Data entries
§

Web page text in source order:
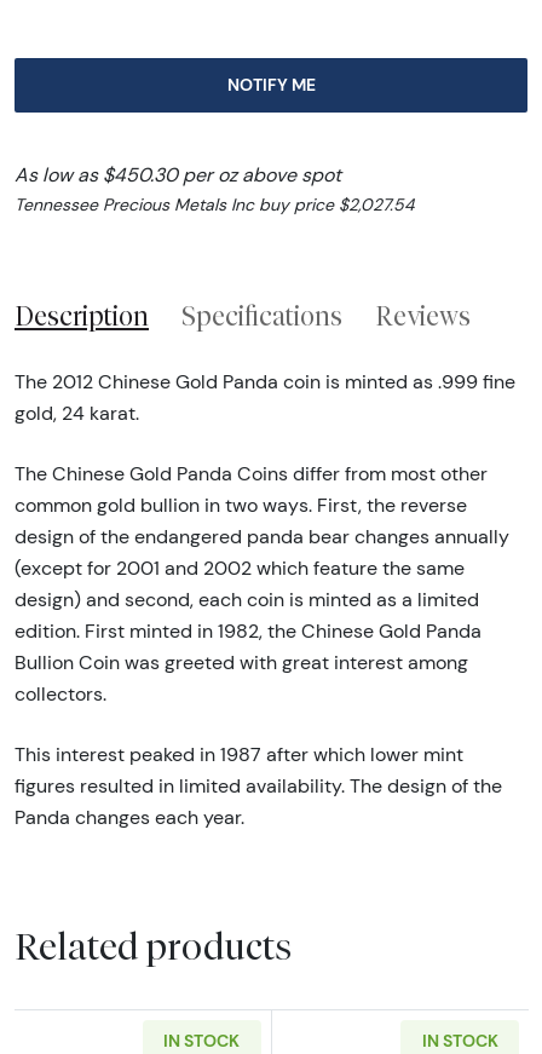
NOTIFY ME
As low as $450.30 per oz above spot
Tennessee Precious Metals Inc buy price $2,027.54
Description Specifications Reviews
The 2012 Chinese Gold Panda coin is minted as .999 fine
gold, 24 karat.
The Chinese Gold Panda Coins differ from most other
common gold bullion in two ways. First, the reverse
design of the endangered panda bear changes annually
(except for 2001 and 2002 which feature the same
design) and second, each coin is minted as a limited
edition. First minted in 1982, the Chinese Gold Panda
Bullion Coin was greeted with great interest among
collectors.
This interest peaked in 1987 after which lower mint
figures resulted in limited availability. The design of the
Panda changes each year.
Related products
IN STOCK IN STOCK

§

_Work request_.
Across the records above, count the lines holding "changes" and reply with that number alone.

_Exercise output_.
2